Important optimisation is listing files present in the bucket along with their ETags, we can compare those with the ones to be sent and only upload files which name or content differs. It's especially important to compare not only name for non–digested files. We upload everything from Rails public directory, eg. 422.html — no digest here, file could change and it would be omitted during upload while relying on its path only (or key when using S3 vocabulary). S3 can produce ETag in few ways, check which applies to your scenario in the documentation. For our case it's Digest::MD5.hexdigest of a file content.

Telling S3 what is the Content-Type of uploaded files is a must. If it's not provided, it'll do a best guess. However, browser won't run application.js with Content-Type: binary/octet. Guessing the content type is not where it shines unfortunately.

Rails expect that .sprockets-manifest-totallyrandomdigest.json will be present in public/assets when the app starts. Yep, digest included in manifest filename is totally random and Rails detects it based on path and regex matching the name. We use same mechanism to find desired file: Sprockets::Railtie.build_manifest(Rails.application).path. After that we're able to upload it under a known and predictable name: manifest-$COMMIT_SHA.json. We produce manifest-latest.json as a fallback in case something went wrong and we haven't delivered manifest referencing released commit.

Rake task for the ease of use:

# lib/tasks/cdn_assets.rake
namespace :cdn_assets do
  desc "Distribute public/assets to CDN"
  task :upload do
    CdnAssets.new.upload
  end
end

Adding missing step to .github/workflows/assets.yml:

     - name: Push assets to AWS S3
        env:
          AWS_ACCESS_KEY_ID: ${{ secrets.AWS_ACCESS_KEY_ID }}
          AWS_SECRET_ACCESS_KEY: ${{ secrets.AWS_SECRET_ACCESS_KEY }}
          AWS_REGION: eu-central-1
          AWS_BUCKET: fancy-bucket
          GIT_COMMIT: ${{ github.sha }}
        run: |
          bin/rails cdn_assets:upload

Download manifest on Heroku

Having predictable Sprockets manifest name allows us to download it on Heroku using carefully crafted buildpack. What it does is downloading manifest-$COMMIT_SHA.json or the fallback one to public/assets/$ASSET_MANIFEST_PATH. $ASSET_MANIFEST_PATH can be something like: public/assets/.sprockets-manifest-5ad1cd2a52740dfb575f43c74d6f3b0e.json. It doesn't need to change in time, it's name doesn't reference content, it has to match sprockets lookup pattern.

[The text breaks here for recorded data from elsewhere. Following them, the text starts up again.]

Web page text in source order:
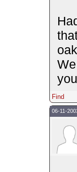
Find
06-11-
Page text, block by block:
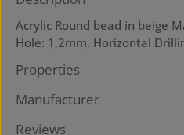
Acrylic Round bead in beige
Hole: 1,2mm, Horizontal
Properties
Manufacturer
Reviews
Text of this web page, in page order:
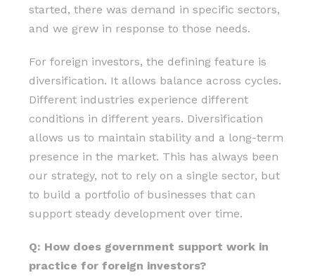
started, there was demand in specific sectors,
and we grew in response to those needs.
For foreign investors, the defining feature is
diversification. It allows balance across cycles.
Different industries experience different
conditions in different years. Diversification
allows us to maintain stability and a long-term
presence in the market. This has always been
our strategy, not to rely on a single sector, but
to build a portfolio of businesses that can
support steady development over time.
Q: How does government support work in
practice for foreign investors?
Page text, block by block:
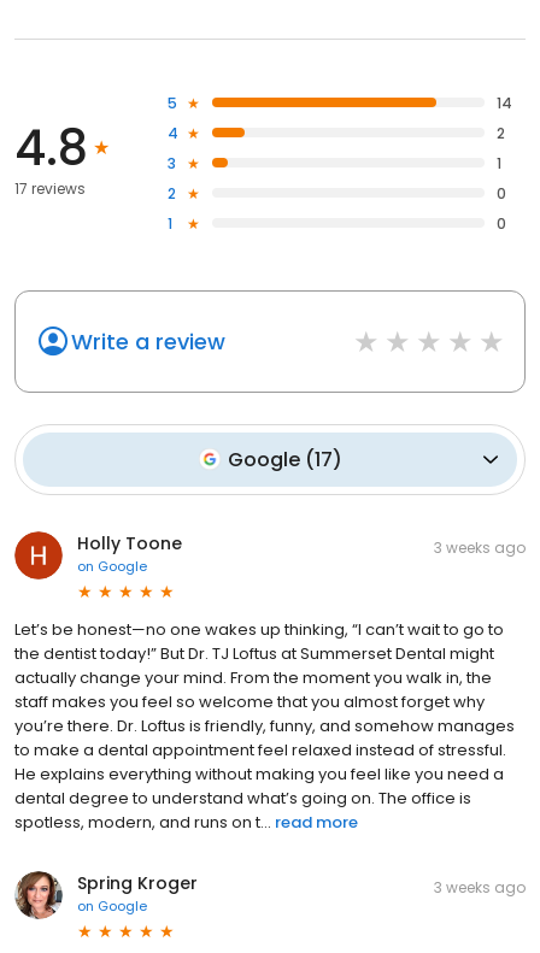
4.8
17 reviews
5
14
4
2
3
1
2
0
1
0
Write a review
Google(17)
Holly Toone
on Google
3 weeks ago
Let’s be honest—no one wakes up thinking, “I can’t wait to go to
the dentist today!” But Dr. TJ Loftus at Summerset Dental might
actually change your mind. From the moment you walk in, the
staff makes you feel so welcome that you almost forget why
you’re there. Dr. Loftus is friendly, funny, and somehow manages
to make a dental appointment feel relaxed instead of stressful.
He explains everything without making you feel like you need a
dental degree to understand what’s going on. The office is
spotless, modern, and runs on t... read more
Spring Kroger
on Google
3 weeks ago
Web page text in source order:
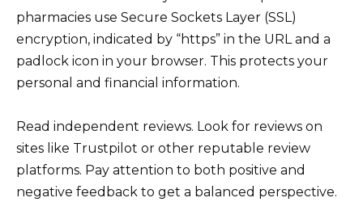
pharmacies use Secure Sockets Layer (SSL)
encryption, indicated by “https” in the URL and a
padlock icon in your browser. This protects your
personal and financial information.
Read independent reviews. Look for reviews on
sites like Trustpilot or other reputable review
platforms. Pay attention to both positive and
negative feedback to get a balanced perspective.
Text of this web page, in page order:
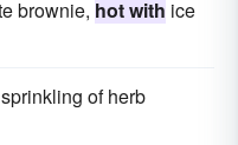
brownie, hot with ice
of herb
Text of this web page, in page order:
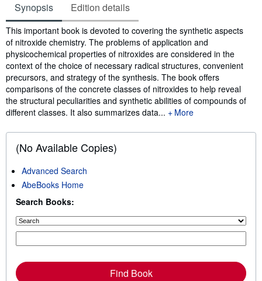
Synopsis Edition details
Synopsis
This important book is devoted to covering the synthetic aspects
of nitroxide chemistry. The problems of application and
physicochemical properties of nitroxides are considered in the
context of the choice of necessary radical structures, convenient
precursors, and strategy of the synthesis. The book offers
comparisons of the concrete classes of nitroxides to help reveal
the structural peculiarities and synthetic abilities of compounds of
different classes. It also summarizes data...
More
(No Available Copies)
Advanced Search
AbeBooks Home
Search Books:
Find Book
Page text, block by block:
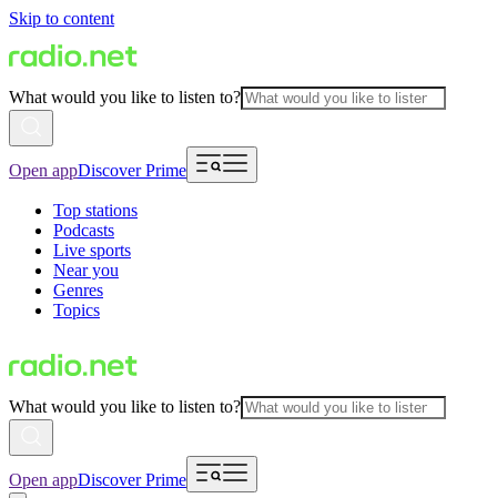
Skip to content
What would you like to listen to?
Open appDiscover Prime
Top stations
Podcasts
Live sports
Near you
Genres
Topics
What would you like to listen to?
Open appDiscover Prime
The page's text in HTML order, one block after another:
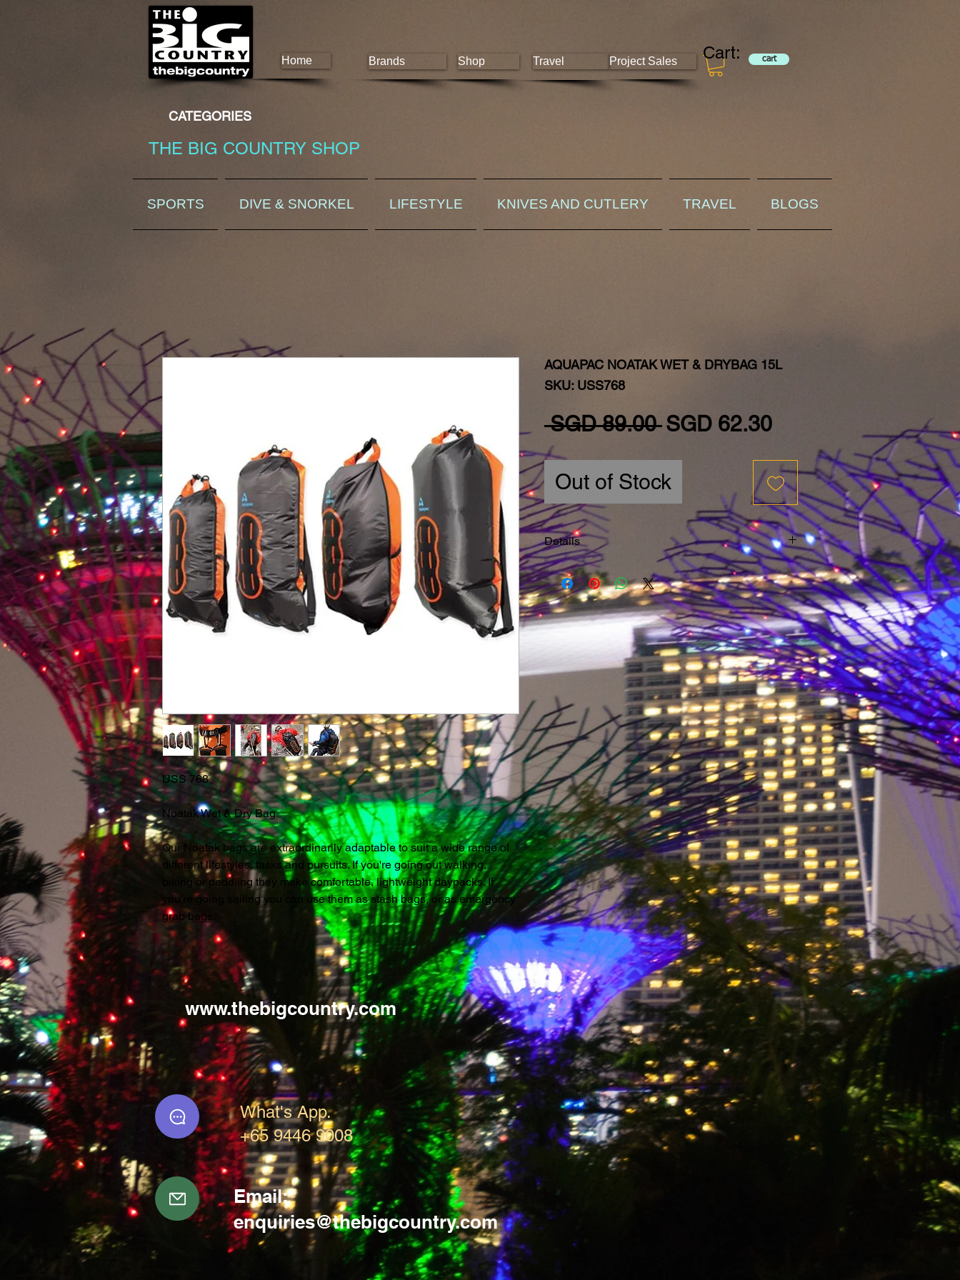
Home Brands Shop Travel Project Sales cart
Cart:
CATEGORIES
THE BIG COUNTRY SHOP
USS 768
Noatak Wet & Dry Bag
Our Noatak bags are extraordinarily adaptable to suit a wide range of
different lifestyles, tasks and pursuits. If you're going out walking,
biking or paddling they make comfortable, lightweight daypacks. If
you're going sailing you can use them as stash bags, or as emergency
grab bags.
AQUAPAC NOATAK WET & DRYBAG 15L
SKU: USS768
SGD 89.00 Regular Price
SGD 62.30Sale Price
Out of Stock
Details
Dimensions:
4 sizes
Noatak Wet & Drybag15L$69.00
Noatak Wet & Drybag25L$79.00
Noatak Wet & Drybag35L$89.00
Noatak Wet & Drybag60L$99.00
With a range of 15, 25, 35 and 60 Litre bags,
there's a Noatak for everyone.
Key Features:
Internal Wet and Dry sections. Supplied with 2
shoulder straps for use as a backpack, shoulder
bag or grab-bag. Super light-weight waterproof
fabrics make these great day-bags. The roll-down
seal will keep out any rain or mud, or spray on a
kayak. The integral lashtab is perfect for lashing it
down to a deck. The Noataks are made of Ripstop
Nylon. Ripstop is a woven fabric that has an extra
thread added to the weave which stops a tear or
rip from travelling across or down the fabric. The
fabric is TPU-coated to keep water out. The
Noatak River is a river in northwestern Alaska.
Technical Specs:
Waterproof Rating: Stormproof
Colour: Cool Grey, Black and Orange
Materials: 70D PU-Coated Ripstop Nylon with
Taped Seams
SPORTS DIVE & SNORKEL LIFESTYLE KNIVES AND CUTLERY TRAVEL BLOGS
www.thebigcountry.com
What's App.
+65 9446 9008
Email:
enquiries@thebigcountry.com
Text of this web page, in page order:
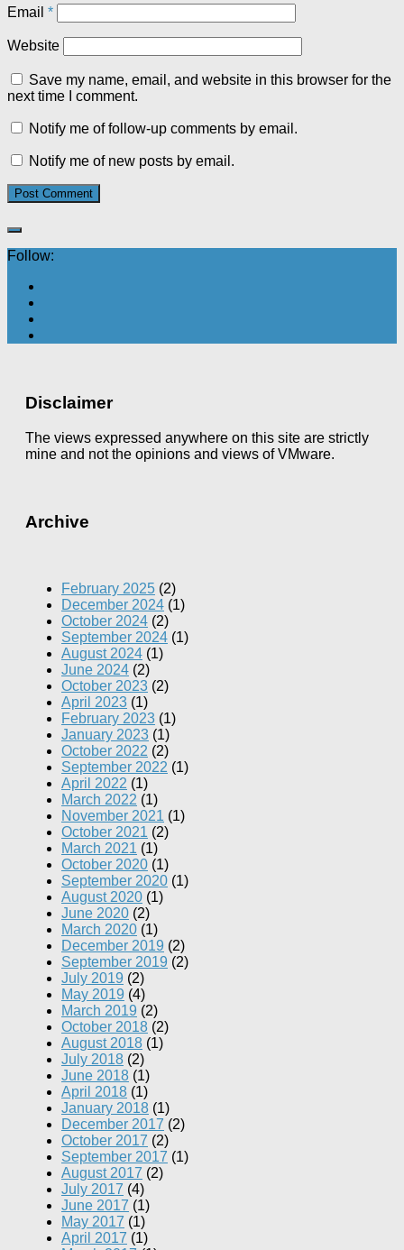
Email *
Website
Save my name, email, and website in this browser for the
next time I comment.
Notify me of follow-up comments by email.
Notify me of new posts by email.
Follow:
Disclaimer
The views expressed anywhere on this site are strictly
mine and not the opinions and views of VMware.
Archive
February 2025 (2)
December 2024 (1)
October 2024 (2)
September 2024 (1)
August 2024 (1)
June 2024 (2)
October 2023 (2)
April 2023 (1)
February 2023 (1)
January 2023 (1)
October 2022 (2)
September 2022 (1)
April 2022 (1)
March 2022 (1)
November 2021 (1)
October 2021 (2)
March 2021 (1)
October 2020 (1)
September 2020 (1)
August 2020 (1)
June 2020 (2)
March 2020 (1)
December 2019 (2)
September 2019 (2)
July 2019 (2)
May 2019 (4)
March 2019 (2)
October 2018 (2)
August 2018 (1)
July 2018 (2)
June 2018 (1)
April 2018 (1)
January 2018 (1)
December 2017 (2)
October 2017 (2)
September 2017 (1)
August 2017 (2)
July 2017 (4)
June 2017 (1)
May 2017 (1)
April 2017 (1)
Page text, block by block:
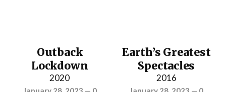
Outback
Lockdown
2020
Earth’s Greatest
Spectacles
2016
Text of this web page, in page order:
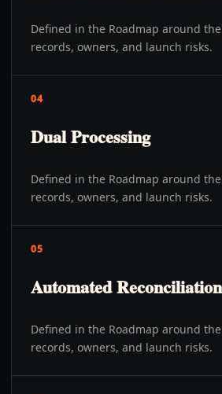
Defined in the Roadmap around
records, owners, and launch risks.
04
Dual Processing
Defined in the Roadmap around
records, owners, and launch risks.
05
Automated Reconciliation
Defined in the Roadmap around
records, owners, and launch risks.
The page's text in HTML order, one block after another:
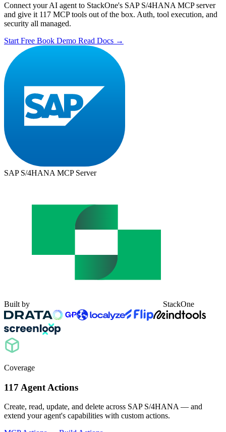
Connect your AI agent to StackOne's SAP S/4HANA MCP server
and give it 117 MCP tools out of the box. Auth, tool execution, and
security all managed.
Start Free Book Demo Read Docs →
SAP S/4HANA MCP Server
Built by StackOne
Coverage
117 Agent Actions
Create, read, update, and delete across SAP S/4HANA — and
extend your agent's capabilities with custom actions.
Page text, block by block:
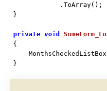
            .ToArray();
}
private void
{
}
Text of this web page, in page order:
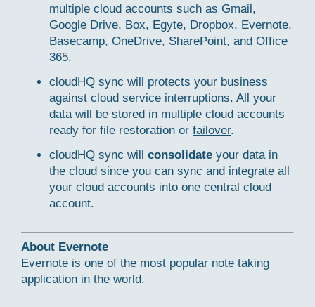
multiple cloud accounts such as Gmail,
Google Drive, Box, Egyte, Dropbox, Evernote,
Basecamp, OneDrive, SharePoint, and Office
365.
cloudHQ sync will protects your business
against cloud service interruptions. All your
data will be stored in multiple cloud accounts
ready for file restoration or failover.
cloudHQ sync will consolidate your data in
the cloud since you can sync and integrate all
your cloud accounts into one central cloud
account.
About Evernote
Evernote is one of the most popular note taking
application in the world.
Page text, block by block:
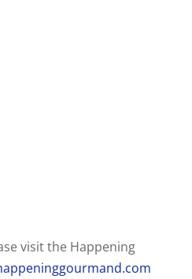
visit the Happening
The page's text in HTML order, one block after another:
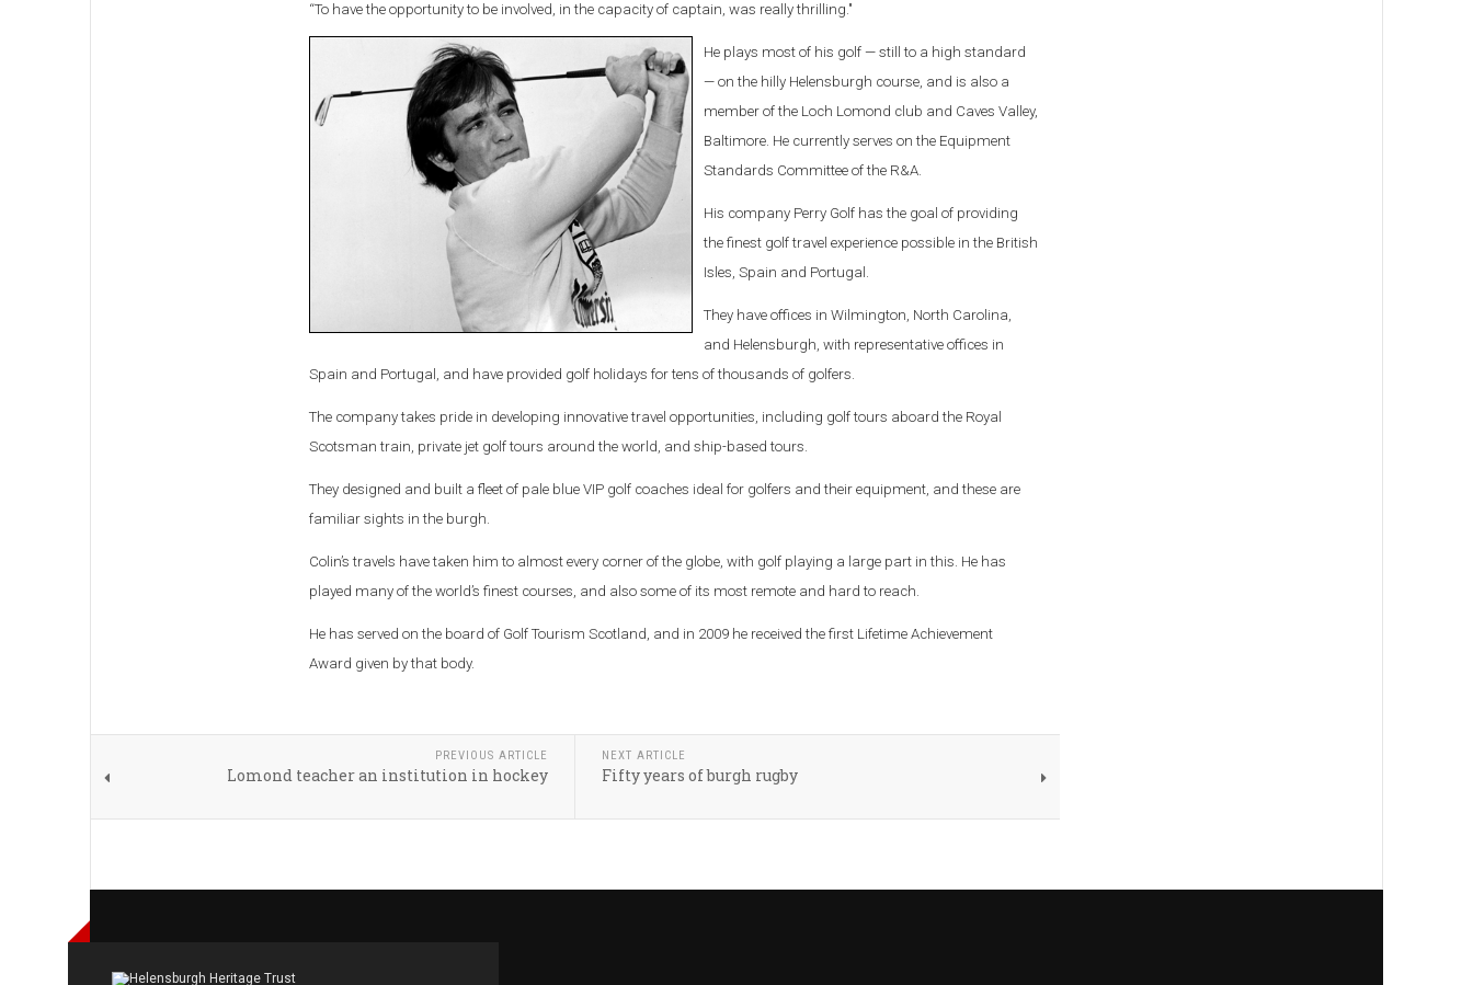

Save even more time and slug size

You want to run cdn manifest buildpack before heroku/ruby default buildpack. Rails will skip assets:precompile because of manifest file being in place. You earn some time here and you can later limit your slug size and build time by skipping installing node, running yarn or npm by creating .slugignore file:

package.json
package-lock.json
yarn.lock